- **Problem statement**:
Go through the data and count the lines holding the string "some". Write only the number.

- **Extracted material**:
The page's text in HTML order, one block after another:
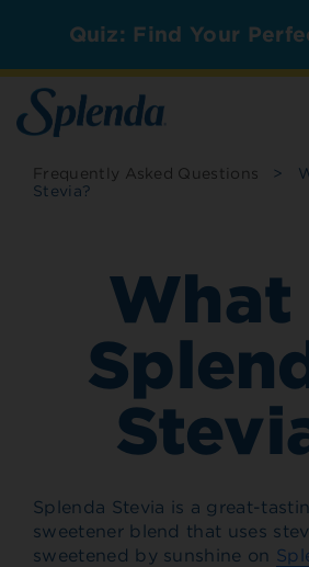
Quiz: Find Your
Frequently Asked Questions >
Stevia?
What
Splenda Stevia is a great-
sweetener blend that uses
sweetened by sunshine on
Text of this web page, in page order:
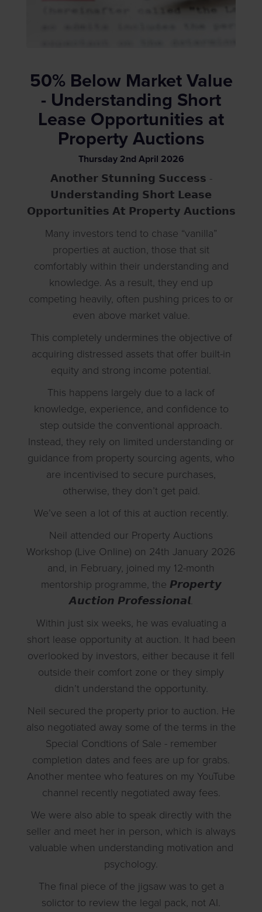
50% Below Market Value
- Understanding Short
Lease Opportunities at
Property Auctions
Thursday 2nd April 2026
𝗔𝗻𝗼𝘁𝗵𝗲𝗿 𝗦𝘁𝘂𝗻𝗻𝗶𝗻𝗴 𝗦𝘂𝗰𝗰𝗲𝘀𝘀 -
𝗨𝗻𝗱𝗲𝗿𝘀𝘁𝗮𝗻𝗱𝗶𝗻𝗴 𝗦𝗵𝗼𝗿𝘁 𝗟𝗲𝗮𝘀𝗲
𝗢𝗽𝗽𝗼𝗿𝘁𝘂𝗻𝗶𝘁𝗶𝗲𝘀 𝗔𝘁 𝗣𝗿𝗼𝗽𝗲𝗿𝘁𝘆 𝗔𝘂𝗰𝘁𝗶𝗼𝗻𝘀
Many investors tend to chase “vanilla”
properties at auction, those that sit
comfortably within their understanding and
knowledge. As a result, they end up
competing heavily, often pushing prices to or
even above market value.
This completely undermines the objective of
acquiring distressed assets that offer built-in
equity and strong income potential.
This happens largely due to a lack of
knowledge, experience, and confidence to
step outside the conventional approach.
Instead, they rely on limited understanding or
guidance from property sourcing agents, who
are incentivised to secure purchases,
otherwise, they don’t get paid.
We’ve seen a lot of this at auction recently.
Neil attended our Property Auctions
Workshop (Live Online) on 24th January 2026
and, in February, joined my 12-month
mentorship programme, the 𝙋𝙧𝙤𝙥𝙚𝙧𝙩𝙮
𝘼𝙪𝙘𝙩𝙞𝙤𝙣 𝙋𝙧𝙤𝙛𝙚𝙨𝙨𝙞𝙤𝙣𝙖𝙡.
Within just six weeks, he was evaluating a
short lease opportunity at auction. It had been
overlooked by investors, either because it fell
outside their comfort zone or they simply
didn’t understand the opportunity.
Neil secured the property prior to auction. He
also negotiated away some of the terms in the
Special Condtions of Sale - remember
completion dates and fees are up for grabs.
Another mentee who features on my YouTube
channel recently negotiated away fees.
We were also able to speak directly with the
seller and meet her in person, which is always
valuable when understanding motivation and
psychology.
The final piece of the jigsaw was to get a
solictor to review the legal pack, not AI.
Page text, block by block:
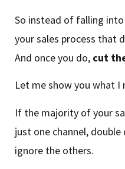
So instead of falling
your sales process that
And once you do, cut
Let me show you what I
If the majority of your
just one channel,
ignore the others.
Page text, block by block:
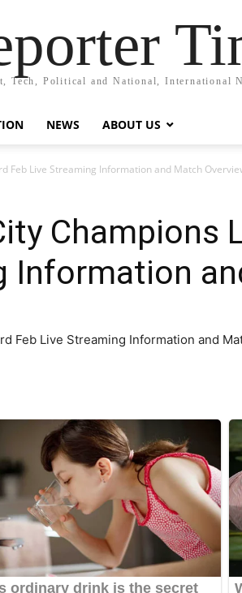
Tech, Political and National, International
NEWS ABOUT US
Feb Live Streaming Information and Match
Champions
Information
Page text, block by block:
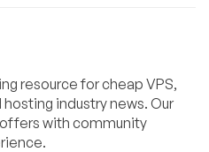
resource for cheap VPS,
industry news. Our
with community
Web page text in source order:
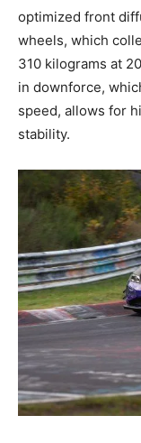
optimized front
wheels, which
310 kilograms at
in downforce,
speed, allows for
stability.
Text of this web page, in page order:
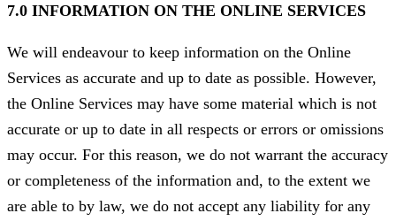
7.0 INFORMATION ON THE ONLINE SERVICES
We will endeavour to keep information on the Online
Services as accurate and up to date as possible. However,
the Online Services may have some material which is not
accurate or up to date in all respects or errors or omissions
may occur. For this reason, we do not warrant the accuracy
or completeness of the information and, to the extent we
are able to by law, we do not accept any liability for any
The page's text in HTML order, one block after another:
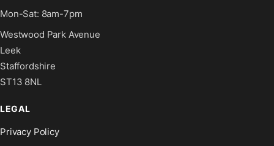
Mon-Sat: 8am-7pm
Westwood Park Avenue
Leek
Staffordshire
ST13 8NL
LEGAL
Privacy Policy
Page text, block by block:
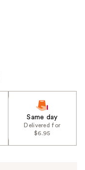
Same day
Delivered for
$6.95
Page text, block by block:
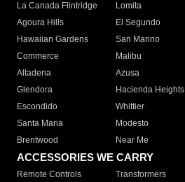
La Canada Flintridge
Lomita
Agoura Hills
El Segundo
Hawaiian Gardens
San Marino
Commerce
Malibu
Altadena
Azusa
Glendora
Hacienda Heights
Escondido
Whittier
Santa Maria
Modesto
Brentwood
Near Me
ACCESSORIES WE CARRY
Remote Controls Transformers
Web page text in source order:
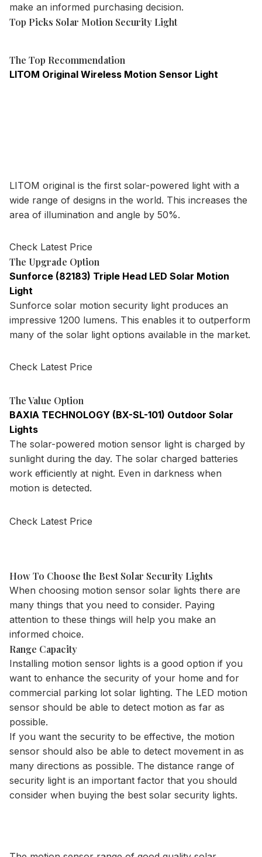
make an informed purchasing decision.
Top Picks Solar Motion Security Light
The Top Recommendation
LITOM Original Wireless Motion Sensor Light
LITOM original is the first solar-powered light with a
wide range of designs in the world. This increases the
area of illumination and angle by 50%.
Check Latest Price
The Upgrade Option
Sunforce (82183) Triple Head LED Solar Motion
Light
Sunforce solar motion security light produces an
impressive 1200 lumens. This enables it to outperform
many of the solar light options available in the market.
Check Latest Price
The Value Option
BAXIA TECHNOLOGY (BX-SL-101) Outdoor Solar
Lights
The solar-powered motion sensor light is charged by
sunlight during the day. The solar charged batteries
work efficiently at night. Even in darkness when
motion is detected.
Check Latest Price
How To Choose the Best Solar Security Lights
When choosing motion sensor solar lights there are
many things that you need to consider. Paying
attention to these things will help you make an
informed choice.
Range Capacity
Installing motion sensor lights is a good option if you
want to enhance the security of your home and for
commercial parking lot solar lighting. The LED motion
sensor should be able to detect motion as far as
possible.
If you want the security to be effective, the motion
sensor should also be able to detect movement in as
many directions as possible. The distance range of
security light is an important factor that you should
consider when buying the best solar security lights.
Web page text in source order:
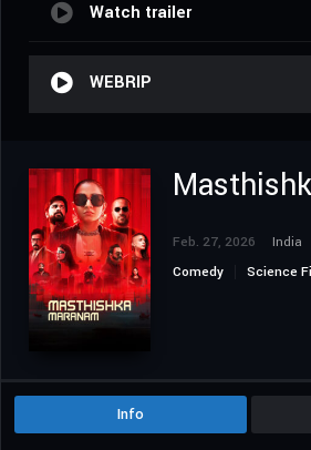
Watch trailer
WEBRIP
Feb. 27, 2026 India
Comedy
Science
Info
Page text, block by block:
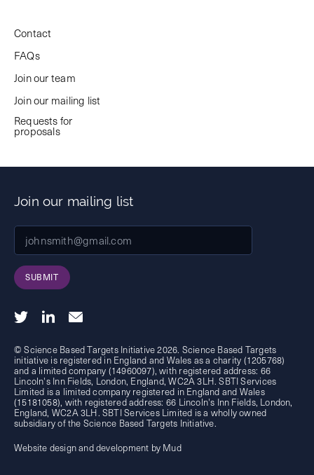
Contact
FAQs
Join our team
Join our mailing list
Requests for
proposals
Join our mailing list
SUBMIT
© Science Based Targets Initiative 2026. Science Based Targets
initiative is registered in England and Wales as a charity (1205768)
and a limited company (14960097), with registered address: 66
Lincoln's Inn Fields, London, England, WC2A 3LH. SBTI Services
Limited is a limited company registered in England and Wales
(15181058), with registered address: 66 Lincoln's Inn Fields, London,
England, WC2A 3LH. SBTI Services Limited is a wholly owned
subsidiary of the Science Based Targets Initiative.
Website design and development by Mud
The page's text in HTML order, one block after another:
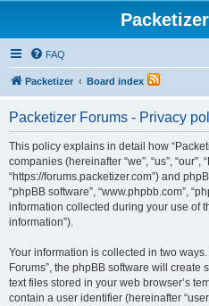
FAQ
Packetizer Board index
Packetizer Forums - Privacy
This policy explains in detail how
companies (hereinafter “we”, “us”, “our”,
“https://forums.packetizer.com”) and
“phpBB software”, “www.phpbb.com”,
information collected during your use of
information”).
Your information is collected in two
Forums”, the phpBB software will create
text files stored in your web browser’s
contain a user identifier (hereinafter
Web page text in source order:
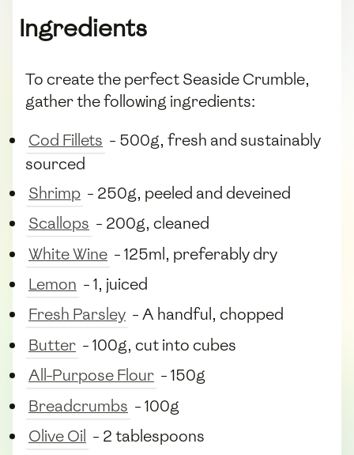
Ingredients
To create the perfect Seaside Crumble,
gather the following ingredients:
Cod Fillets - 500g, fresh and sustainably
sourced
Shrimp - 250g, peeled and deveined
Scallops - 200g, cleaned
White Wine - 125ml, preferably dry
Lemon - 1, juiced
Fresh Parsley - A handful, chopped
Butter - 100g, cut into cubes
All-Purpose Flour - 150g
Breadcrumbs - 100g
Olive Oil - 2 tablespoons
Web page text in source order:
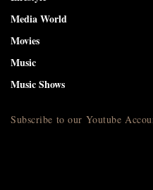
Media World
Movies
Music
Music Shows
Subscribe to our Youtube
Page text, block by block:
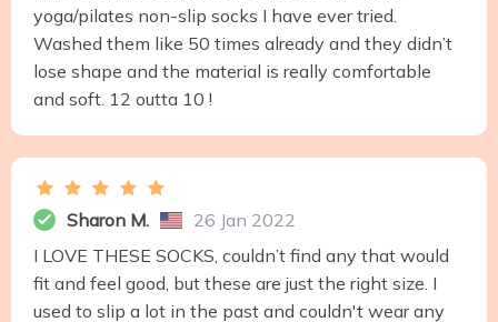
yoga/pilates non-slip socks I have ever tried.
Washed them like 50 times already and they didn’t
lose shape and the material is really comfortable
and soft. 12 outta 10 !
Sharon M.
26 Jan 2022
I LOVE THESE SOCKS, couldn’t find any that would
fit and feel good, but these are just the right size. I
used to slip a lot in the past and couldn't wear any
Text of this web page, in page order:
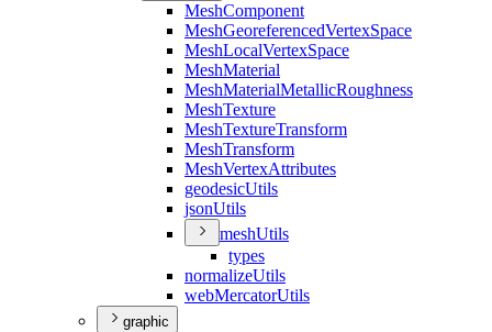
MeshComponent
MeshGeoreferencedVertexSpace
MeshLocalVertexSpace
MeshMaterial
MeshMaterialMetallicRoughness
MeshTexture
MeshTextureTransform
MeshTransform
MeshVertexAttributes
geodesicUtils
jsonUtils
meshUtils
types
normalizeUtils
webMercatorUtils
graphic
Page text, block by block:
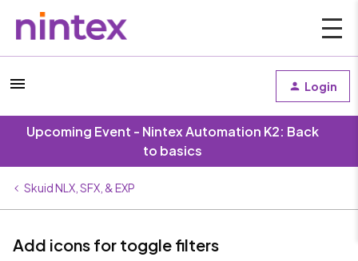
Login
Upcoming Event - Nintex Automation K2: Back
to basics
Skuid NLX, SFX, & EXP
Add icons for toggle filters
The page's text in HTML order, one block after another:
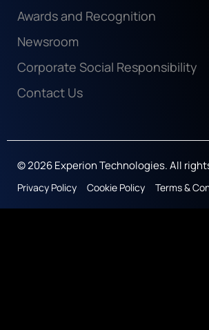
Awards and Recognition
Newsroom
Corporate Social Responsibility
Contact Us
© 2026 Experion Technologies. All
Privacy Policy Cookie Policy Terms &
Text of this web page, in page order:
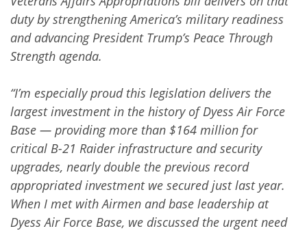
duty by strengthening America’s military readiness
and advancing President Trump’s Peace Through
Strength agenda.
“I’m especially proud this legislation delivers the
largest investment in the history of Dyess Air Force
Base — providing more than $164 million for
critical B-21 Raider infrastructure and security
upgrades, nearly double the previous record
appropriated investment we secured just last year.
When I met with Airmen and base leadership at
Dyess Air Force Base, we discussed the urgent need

- **Solution below**:
2